If Test A changes the hero headline and Test B changes the checkout button, a user could experience Variant A's headline with Variant B's button — a combination that was never explicitly designed or intended. If these changes reinforce or counteract each other, both tests will report distorted results.

When Interaction Effects Are a Problem

Not all simultaneous tests interact. Two tests on different pages with non-overlapping audiences are typically safe to run concurrently. Interaction effects become a concern when:

  • Tests affect the same page or user flow
  • Tests target the same audience segment
  • One test changes a global element (navigation, banner, cart) visible throughout the site
  • The metric of one test is influenced by the feature being changed in another

A Simple Example

ExperimentChange
Test AChanges hero CTA copy
Test BAdds urgency banner above the hero

If the urgency banner reduces attention to the hero CTA (interaction), Test A's results are contaminated. Users in Test A / Variant B may behave differently not because of the copy change alone, but because the banner modified how they perceive the hero section.

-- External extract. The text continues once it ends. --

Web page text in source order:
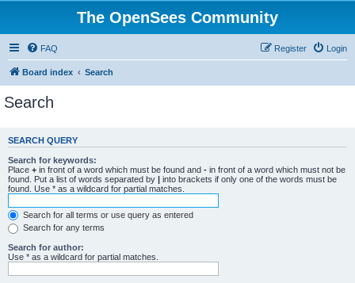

How to Manage Interaction Effects

Mutual exclusion — Assign users to only one test at a time using exclusion groups. Ensures clean, uncontaminated results, but reduces the speed of your testing program.

Full factorial design — Run all combinations explicitly (A×B testing) and measure the interaction term directly. Requires more traffic but produces complete results.

Audience segmentation — Route different user segments to different tests, ensuring no user participates in both simultaneously.

Sequential testing — Run tests one at a time. Slowest approach, but eliminates interaction risk entirely.

Variance monitoring — Track whether adding a concurrent test shifts the baseline metric of existing tests. A sudden shift suggests interference.

Most experimentation platforms offer mutual exclusion layers or "layers" concepts to manage this automatically.